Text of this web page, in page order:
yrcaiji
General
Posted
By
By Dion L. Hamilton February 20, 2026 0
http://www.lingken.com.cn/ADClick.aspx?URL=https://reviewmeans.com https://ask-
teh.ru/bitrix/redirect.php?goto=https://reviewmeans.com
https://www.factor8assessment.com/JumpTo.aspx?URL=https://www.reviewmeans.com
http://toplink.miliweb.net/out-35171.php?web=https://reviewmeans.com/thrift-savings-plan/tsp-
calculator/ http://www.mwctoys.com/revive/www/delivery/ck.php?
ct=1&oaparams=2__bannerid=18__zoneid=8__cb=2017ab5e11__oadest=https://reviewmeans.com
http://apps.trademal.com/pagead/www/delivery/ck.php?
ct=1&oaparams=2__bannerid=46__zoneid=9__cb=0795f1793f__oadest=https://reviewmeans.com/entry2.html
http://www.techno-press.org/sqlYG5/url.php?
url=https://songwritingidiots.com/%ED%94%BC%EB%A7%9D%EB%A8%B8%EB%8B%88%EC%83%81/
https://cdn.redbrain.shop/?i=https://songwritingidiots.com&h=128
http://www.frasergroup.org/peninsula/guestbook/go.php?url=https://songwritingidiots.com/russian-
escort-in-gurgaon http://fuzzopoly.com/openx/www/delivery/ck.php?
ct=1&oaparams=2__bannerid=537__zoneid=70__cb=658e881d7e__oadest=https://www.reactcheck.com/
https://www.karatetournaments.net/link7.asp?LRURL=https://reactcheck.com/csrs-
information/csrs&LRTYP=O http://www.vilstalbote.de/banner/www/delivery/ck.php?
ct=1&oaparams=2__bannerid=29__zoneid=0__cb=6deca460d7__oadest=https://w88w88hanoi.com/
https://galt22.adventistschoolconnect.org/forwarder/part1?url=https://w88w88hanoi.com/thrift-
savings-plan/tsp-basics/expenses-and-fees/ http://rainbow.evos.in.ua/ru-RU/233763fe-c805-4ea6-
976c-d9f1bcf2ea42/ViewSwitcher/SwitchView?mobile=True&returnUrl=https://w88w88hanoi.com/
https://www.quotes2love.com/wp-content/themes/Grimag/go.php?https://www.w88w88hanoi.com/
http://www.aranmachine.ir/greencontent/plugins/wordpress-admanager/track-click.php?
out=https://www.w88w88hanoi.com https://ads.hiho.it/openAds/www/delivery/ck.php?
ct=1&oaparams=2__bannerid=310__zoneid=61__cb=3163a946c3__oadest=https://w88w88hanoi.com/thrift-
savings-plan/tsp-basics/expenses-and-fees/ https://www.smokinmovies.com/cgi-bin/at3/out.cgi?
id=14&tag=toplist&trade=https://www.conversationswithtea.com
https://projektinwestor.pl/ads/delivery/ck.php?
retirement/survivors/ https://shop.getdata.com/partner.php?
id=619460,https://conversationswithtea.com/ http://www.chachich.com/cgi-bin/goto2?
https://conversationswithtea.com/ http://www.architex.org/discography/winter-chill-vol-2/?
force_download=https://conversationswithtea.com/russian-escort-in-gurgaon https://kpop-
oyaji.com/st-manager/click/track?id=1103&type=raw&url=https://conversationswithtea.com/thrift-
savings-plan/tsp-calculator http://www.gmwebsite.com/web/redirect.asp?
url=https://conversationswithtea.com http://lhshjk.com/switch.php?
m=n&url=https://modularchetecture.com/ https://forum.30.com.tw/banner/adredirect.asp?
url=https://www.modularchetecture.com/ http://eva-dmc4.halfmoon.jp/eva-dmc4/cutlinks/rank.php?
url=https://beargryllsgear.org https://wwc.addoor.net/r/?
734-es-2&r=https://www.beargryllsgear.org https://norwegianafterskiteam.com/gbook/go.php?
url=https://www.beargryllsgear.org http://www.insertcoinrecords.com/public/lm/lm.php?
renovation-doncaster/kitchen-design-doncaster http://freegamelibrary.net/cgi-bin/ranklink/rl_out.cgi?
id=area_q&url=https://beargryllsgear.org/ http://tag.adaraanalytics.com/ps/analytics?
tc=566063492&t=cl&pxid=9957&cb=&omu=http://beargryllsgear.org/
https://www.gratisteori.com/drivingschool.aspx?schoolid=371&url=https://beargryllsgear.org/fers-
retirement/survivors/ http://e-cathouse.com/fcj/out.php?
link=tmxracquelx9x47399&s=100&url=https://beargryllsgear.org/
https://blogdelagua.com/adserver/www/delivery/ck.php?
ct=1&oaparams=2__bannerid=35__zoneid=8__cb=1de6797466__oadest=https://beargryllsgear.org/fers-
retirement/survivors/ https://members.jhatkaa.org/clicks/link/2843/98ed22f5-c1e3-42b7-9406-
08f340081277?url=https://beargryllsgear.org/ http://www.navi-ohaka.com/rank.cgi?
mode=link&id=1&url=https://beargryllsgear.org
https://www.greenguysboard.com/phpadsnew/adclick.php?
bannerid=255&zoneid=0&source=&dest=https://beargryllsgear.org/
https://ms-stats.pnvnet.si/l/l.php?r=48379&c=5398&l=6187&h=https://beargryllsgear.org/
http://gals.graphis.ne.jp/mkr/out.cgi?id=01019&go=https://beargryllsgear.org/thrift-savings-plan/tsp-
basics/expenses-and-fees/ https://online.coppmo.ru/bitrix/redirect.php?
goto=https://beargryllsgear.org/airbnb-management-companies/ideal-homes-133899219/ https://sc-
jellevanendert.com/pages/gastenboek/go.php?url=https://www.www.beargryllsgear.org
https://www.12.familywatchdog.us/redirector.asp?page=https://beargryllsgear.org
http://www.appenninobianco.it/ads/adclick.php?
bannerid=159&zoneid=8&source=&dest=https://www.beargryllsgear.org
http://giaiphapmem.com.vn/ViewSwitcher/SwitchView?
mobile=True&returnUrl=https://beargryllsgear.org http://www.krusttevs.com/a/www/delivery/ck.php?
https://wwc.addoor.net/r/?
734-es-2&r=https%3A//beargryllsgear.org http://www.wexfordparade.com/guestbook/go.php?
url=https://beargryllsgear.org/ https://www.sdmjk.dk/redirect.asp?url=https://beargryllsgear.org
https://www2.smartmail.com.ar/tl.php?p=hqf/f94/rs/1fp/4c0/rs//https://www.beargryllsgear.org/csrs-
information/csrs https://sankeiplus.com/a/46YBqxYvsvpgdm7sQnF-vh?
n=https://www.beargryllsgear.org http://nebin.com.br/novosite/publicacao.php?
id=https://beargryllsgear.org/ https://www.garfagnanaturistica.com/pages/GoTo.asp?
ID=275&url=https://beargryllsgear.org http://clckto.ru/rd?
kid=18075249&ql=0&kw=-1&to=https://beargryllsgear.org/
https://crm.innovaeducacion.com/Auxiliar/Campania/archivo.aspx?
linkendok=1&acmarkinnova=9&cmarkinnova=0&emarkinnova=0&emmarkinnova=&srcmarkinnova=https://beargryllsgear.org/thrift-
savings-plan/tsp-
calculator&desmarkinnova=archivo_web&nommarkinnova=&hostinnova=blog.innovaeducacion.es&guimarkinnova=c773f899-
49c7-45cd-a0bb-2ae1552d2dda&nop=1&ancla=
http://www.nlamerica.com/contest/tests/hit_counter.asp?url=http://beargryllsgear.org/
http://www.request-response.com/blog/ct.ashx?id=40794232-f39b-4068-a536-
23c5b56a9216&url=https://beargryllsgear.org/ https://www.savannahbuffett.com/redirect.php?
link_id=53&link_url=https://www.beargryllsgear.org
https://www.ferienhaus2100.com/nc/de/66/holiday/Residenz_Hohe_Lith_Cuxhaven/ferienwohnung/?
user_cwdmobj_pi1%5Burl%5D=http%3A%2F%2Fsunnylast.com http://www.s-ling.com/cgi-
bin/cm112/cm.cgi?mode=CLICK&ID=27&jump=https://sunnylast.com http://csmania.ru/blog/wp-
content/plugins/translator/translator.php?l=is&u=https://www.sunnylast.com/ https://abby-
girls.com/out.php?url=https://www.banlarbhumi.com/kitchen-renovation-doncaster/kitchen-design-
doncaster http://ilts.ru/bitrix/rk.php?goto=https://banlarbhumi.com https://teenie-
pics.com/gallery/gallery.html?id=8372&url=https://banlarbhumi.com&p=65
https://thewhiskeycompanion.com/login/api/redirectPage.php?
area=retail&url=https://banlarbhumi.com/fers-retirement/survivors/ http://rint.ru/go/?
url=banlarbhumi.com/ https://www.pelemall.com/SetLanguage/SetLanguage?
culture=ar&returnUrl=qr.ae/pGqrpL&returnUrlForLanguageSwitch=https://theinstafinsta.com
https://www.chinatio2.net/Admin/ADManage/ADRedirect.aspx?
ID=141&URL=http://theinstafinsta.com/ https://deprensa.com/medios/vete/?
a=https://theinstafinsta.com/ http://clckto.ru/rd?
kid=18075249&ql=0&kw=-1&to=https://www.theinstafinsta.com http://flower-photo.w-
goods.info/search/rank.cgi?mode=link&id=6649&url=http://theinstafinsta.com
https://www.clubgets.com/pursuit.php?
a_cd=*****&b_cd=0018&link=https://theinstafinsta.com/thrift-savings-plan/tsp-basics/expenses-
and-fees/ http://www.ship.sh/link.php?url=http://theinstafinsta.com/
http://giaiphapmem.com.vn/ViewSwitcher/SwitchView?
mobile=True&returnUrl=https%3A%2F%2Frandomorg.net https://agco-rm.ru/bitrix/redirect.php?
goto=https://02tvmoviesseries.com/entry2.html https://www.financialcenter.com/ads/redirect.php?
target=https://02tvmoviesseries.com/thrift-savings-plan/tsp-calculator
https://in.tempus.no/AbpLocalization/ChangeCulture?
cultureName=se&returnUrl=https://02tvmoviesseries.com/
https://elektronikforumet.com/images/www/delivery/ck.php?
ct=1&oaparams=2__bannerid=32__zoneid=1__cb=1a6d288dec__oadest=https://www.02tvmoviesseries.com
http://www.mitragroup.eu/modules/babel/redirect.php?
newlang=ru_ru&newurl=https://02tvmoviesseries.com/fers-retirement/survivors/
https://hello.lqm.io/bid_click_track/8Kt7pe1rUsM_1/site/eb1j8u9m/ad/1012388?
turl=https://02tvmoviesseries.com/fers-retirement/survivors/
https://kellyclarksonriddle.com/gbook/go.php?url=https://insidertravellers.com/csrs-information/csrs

Work required:
In your answer, include only the lines above starting at the line that holds "https://thewhiskeycompanion.com/login/api/redirectPage.php?" and ending at the line that holds "turl=https://02tvmoviesseries.com/fers-retirement/survivors/", copied exactly.

Answer space:
https://thewhiskeycompanion.com/login/api/redirectPage.php?
area=retail&url=https://banlarbhumi.com/fers-retirement/survivors/ http://rint.ru/go/?
url=banlarbhumi.com/ https://www.pelemall.com/SetLanguage/SetLanguage?
culture=ar&returnUrl=qr.ae/pGqrpL&returnUrlForLanguageSwitch=https://theinstafinsta.com
https://www.chinatio2.net/Admin/ADManage/ADRedirect.aspx?
ID=141&URL=http://theinstafinsta.com/ https://deprensa.com/medios/vete/?
a=https://theinstafinsta.com/ http://clckto.ru/rd?
kid=18075249&ql=0&kw=-1&to=https://www.theinstafinsta.com http://flower-photo.w-
goods.info/search/rank.cgi?mode=link&id=6649&url=http://theinstafinsta.com
https://www.clubgets.com/pursuit.php?
a_cd=*****&b_cd=0018&link=https://theinstafinsta.com/thrift-savings-plan/tsp-basics/expenses-
and-fees/ http://www.ship.sh/link.php?url=http://theinstafinsta.com/
http://giaiphapmem.com.vn/ViewSwitcher/SwitchView?
mobile=True&returnUrl=https%3A%2F%2Frandomorg.net https://agco-rm.ru/bitrix/redirect.php?
goto=https://02tvmoviesseries.com/entry2.html https://www.financialcenter.com/ads/redirect.php?
target=https://02tvmoviesseries.com/thrift-savings-plan/tsp-calculator
https://in.tempus.no/AbpLocalization/ChangeCulture?
cultureName=se&returnUrl=https://02tvmoviesseries.com/
https://elektronikforumet.com/images/www/delivery/ck.php?
ct=1&oaparams=2__bannerid=32__zoneid=1__cb=1a6d288dec__oadest=https://www.02tvmoviesseries.com
http://www.mitragroup.eu/modules/babel/redirect.php?
newlang=ru_ru&newurl=https://02tvmoviesseries.com/fers-retirement/survivors/
https://hello.lqm.io/bid_click_track/8Kt7pe1rUsM_1/site/eb1j8u9m/ad/1012388?
turl=https://02tvmoviesseries.com/fers-retirement/survivors/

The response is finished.